Destry Rides Again (George Marshall, 1939): 3.5/5

Oh, the pleasure of watching, amidst sundry odd World Classics, a normal, swift, witty entertainment such as we have here. Dietrich is so great: sexy, strong and game for anything, including a prolonged cat fight. Stewart is clever and full of savoir faire—the other side of Stewart in the West, since this is the peacemaker and bringer of the law/future (a la Liberty Valance) instead of the psychopath of most of his Anthony Mann westerns, including…

 

The Man from Laramie (Anthony Mann, 1955): 3.5/5

Technicolor and cinemascope plus Anthony Mann’s shot composition and those cloudy skies of New Mexico, and you barely need anything else. Which is good, since the themes of this run thin beyond “Apache bad.” This turns out to be a kind of family drama with weak actual sons vs. strong adopted sons, wherein Stewart serves as a vengeful detective character outside of the dramatic action. He and Arthur Kennedy are both predictably great. 

 

Tommy (Ken Russell, 1975): 3/5

Some spoilers ahead for the “plot” of Tommy, but: I had no idea that the reason Tommy was deaf, dumb and blind was that he witnessed his mom and her new lover murder his father (returned from the war). Hamlet alert! But instead of Hamlet's “the play is the thing," Tommy becomes a Stranger in a Strange Land-type spiritual leader. All the consumerism paranoia (and baked beans) are leftover obsessions from The Who Sell Out era. Nicholson and Ann Margaret reunite four years after Carnal Knowledge. Townsend re-recorded all these songs, liberally incorporating the synths he was so obsessed with at the time, and it sounds pretty cool. The vocals by Oliver Reed and Margaret ruin almost everything, but the groovy extended synth rock jam-outs in "Eyesight for the Blind" then "Acid Queen" {starting at 26 mins in), make those parts worth a watch. Unfortunately, I’m only talking about the remarkable music here, not the visuals, which are garbagy.

 

 

Céline Sciamma Mini-Fest

One’s the short, sweet and unforgettable story of a young girl going into the woods and making some discoveries about herself … and the other is Petite Maman. 

 

Petite Maman (Céline Sciamma, 2021): 3/5

An 8-year-old tries to grok her own mother—a mysterious process. A dream play, digging into trauma through metaphor (although I feel as if this describes half of the contemporary moves I watch, including those from my beloved Ari Aster and Miyazaki). I was expecting a more overtly supernatural presentation and felt a bit let down; I will re-watch soon. 

 

Tomboy (Céline Sciamma, 2011): 4.5/5

Stunningly beautiful and emotional.

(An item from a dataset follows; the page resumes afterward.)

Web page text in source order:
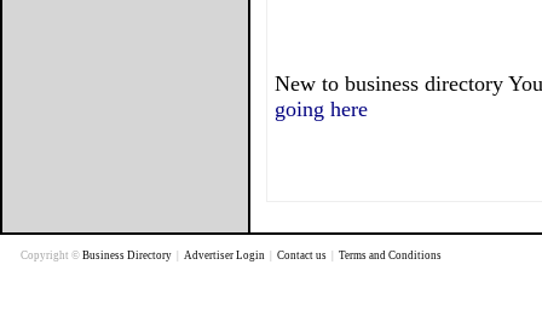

Although I am unlike the main character in many ways, I related to it deeply. Some of the best child acting I’ve ever seen (outside of Paper Moon.) 



Terence Davies Film Fest

In his later career, Davies has (more or less successfully) ported the intensity and interiority of this autobiographical works to fiction. What surprises me is that the screenplays he writes now are so packed with words. He once make poetic works about normal people; now he makes normal movies about poets. 

 

Distant Voices, Still Lives (Terence Davies. 1988): 4/5

A movie glowing, vibrating with personal feeling. Here, irony is foregrounded, with the cheery songs juxtaposed with hard times and bad fathers. The group singing of "Roll out the Barrel" in the bomb shelter is a highlight of this method. 

 

Of Time and the City (Terence Davies, 2008): 2/5

Liverpool, late 40s to the present, through documentary footage, poetry, songs. My favorite bit is when the narrator (Davies) talks about his adolescent love for Bruckner and Mahler over footage of the Beatles and young people rocking out joyfully in the Cavern, etc—a rare bit of irony in what is for the most part sentimental, sacred and mournful about everything up to about 1960 and cranky about much after. 

 

Sunset Song (Terence Davies, 2015): 4/5

An “epic” made up of the most normal things of life: parents dying, brothers leaving home, falling in love, the day of marriage, babies being born. Yet Davies makes each moment hum with great feeling (as in his earlier autobiographies). The last 50 minutes, regarding WWI, worked less well for me, but overall this is Davies putting his particular gifts to good work. 

 

A Quiet Passion (Terence Davies, 2016): 3/5

A script full of arguments that are witty to the point of being airless, plus perhaps too few dashes of her great poetry. Still, Davies displays an interest in the melancholy details of not just his own history but also those of other artists. 

 

Benediction (Terence Davies, 2021): 3/5

Some years in the life of poet Siegfried Sassoon, dealing with the aftermath of WWI and a serial love life—with a script once again chock full of catty witticisms (and here Wilde is explicitly cited). Overall, pretty compelling, but one can’t help feeling that Davies is moving through familiar territory in relation to both the subject and style of A Quiet Passion. Only the occasional, startling eddies of dream and surreality enliven the proceedings. 

 

 

Pier Paolo Pasolini in the 60s Film Fest

Always too intellectual, perverse and detached to really make Neorealism, Pasolini increasingly reaches towards realms spiritual, mystical and abstract.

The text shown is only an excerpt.